Henderson, N.C. — Officials are speaking out against fliers mailed to some Henderson residents that include a racial epithet and calls for "white workers to rise up" against crimes by blacks.
The flier from the American National Socialist Workers Party makes reference to several incidents, including a June incident in Granville County.
According to Oxford police, former Henderson police officer Anthony Dale "Tony" Finch, who is white, waved a gun and shouted racial slurs at James Maye and Dionne Hensley, who are black. Police charged Finch with ethnic intimidation and pointing a firearm at the couple.
The flier, which gives the home addresses of Maye, Granville County District Attorney Sam Currin and several people who associate with the NAACP, urges people to contact those involved in the case and "let them know you won't tolerate another white victim of black crime and Jewish slander."

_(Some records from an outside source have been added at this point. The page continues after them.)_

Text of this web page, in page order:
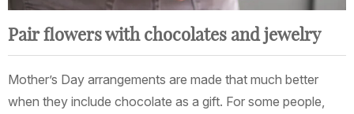
Pair flowers with chocolates and jewelry
Mother’s Day arrangements are made that much better
when they include chocolate as a gift. For some people,
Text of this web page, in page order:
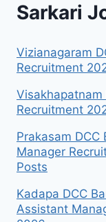
Sarkari
Vizianagaram
Recruitment
Recruitment
Prakasam
Manager
Posts
Kadapa DCC
Assistant
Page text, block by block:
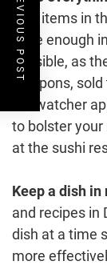
junk items in
have enough
possible, as
weapons,
Ecowatcher
to bolster
at the sushi
Keep a dish in
and recipes in
dish at a time
more
PREVIOUS POST
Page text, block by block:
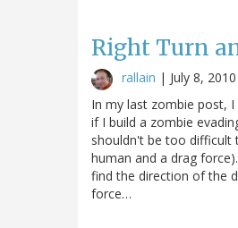
Right Turn
rallain | July 8, 2010
In my last zombie post,
if I build a zombie
shouldn't be too difficult
human and a drag
find the direction of the
force…
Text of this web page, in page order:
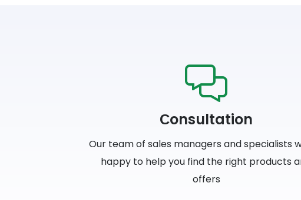
Сonsultation
Our team of sales managers and specialists
happy to help you find the right products
offers
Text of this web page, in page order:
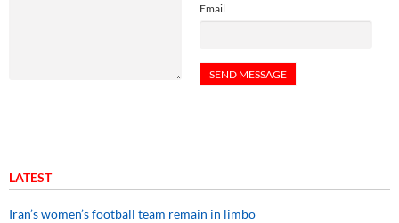
Email
LATEST
Iran’s women’s football team remain in limbo
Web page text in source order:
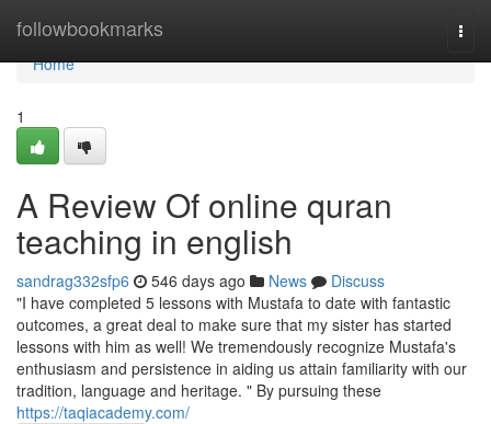
followbookmarks
Home
Home
1
A Review Of online quran
teaching in english
sandrag332sfp6 546 days ago News
Discuss
"I have completed 5 lessons with Mustafa to date with fantastic
outcomes, a great deal to make sure that my sister has started
lessons with him as well! We tremendously recognize Mustafa's
enthusiasm and persistence in aiding us attain familiarity with our
tradition, language and heritage. " By pursuing these
https://taqiacademy.com/
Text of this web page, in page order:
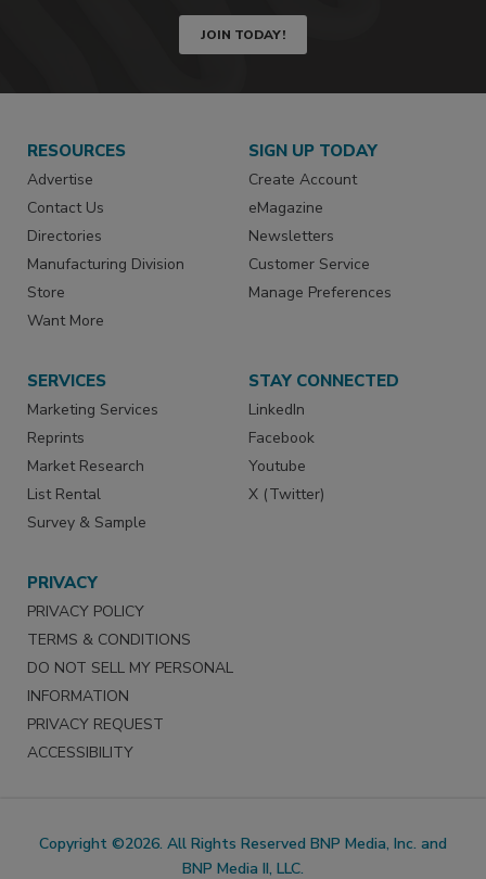
JOIN TODAY!
RESOURCES
Advertise
Contact Us
Directories
Manufacturing Division
Store
Want More
SIGN UP TODAY
Create Account
eMagazine
Newsletters
Customer Service
Manage Preferences
SERVICES
Marketing Services
Reprints
Market Research
List Rental
Survey & Sample
STAY CONNECTED
LinkedIn
Facebook
Youtube
X (Twitter)
PRIVACY
PRIVACY POLICY
TERMS & CONDITIONS
DO NOT SELL MY PERSONAL
INFORMATION
PRIVACY REQUEST
ACCESSIBILITY
Copyright ©2026. All Rights Reserved BNP Media, Inc. and
BNP Media II, LLC.
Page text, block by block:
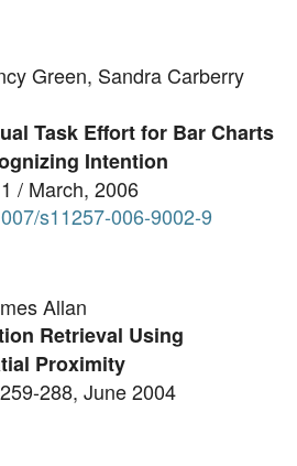
Green, Sandra Carberry
Task Effort for Bar Charts
Intention
/ March, 2006
s11257-006-9002-9
Allan
Retrieval Using
Proximity
288, June 2004
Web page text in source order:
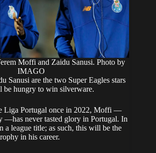
Moffi and Zaidu Sanusi. Photo by
IMAGO
Sanusi are the two Super Eagles stars
be hungry to win silverware.
Liga Portugal once in 2022, Moffi —
—has never tasted glory in Portugal. In
a league title; as such, this will be the
in his career.
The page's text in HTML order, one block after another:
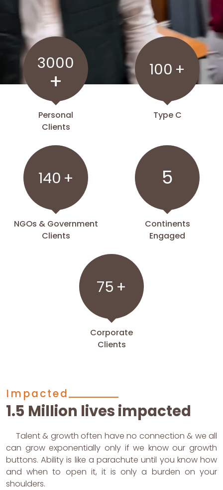
3000
+
Personal
Clients
100 +
Type C
140 +
NGOs & Government
Clients
5
Continents
Engaged
75 +
Corporate
Clients
Impacted
1.5 Million lives impacted
Talent & growth often have no connection & we all
can grow exponentially only if we know our growth
buttons. Ability is like a parachute until you know how
and when to open it, it is only a burden on your
shoulders.
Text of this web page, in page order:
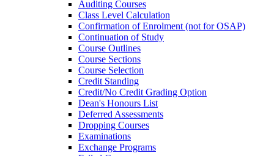
Auditing Courses
Class Level Calculation
Confirmation of Enrolment (not for OSAP)
Continuation of Study
Course Outlines
Course Sections
Course Selection
Credit Standing
Credit/​No Credit Grading Option
Dean's Honours List
Deferred Assessments
Dropping Courses
Examinations
Exchange Programs
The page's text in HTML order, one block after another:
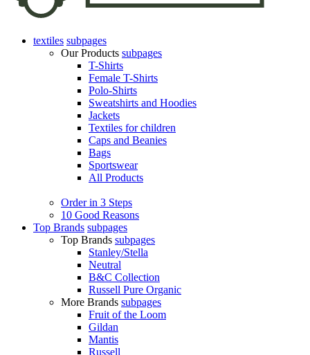
textiles subpages
Our Products subpages
T-Shirts
Female T-Shirts
Polo-Shirts
Sweatshirts and Hoodies
Jackets
Textiles for children
Caps and Beanies
Bags
Sportswear
All Products
Order in 3 Steps
10 Good Reasons
Top Brands subpages
Top Brands subpages
Stanley/Stella
Neutral
B&C Collection
Russell Pure Organic
More Brands subpages
Fruit of the Loom
Gildan
Mantis
Russell

"We will not and cannot tolerate domestic terrorism, witness intimidation or 'incitable' speech that has a history of leading to acts of violence," said the Rev. Dr. William Barber, president of the North Carolina NAACP.
Henderson Mayor Donald "Clem" Seifert Jr. denounced the fliers, saying he does not want them in his community.
He called Henderson a diverse community where, for the most part, people get along. Seifert said the last thing they need is a group coming in from outside, stirring up emotions and essentially trying to drive a wedge between people.
“My first reaction is to ball it up and throw it in the trash can,” he said. “I doubt that when our forefathers were writing the Constitution, this is the kind of crap they were trying to protect.”
What’s most concerning, Seifert said, is that the members of the group promised to come to Henderson and rally. They don’t name a specific date, but their flier said they’re coming in the near future.
“I really hope they don’t,” Seifert said. “They need to … go back to where they came from.”
Henderson business owner Patricia Newhouse said she was also unhappy about the mass mailing.
“No community needs this kind of bad publicity,” she said. “No community needs anybody that is going to spread divisiveness instead of unity.”
Terry Garrison is president of the Vance County chapter of the NAACP. He was not pleased that the mailer listed the names, phone numbers and home addresses of people involved.
“It’s very intimidating and very threatening,” he said. “I’m not an attorney, but it certainly seems to be an invasion of one's privacy.”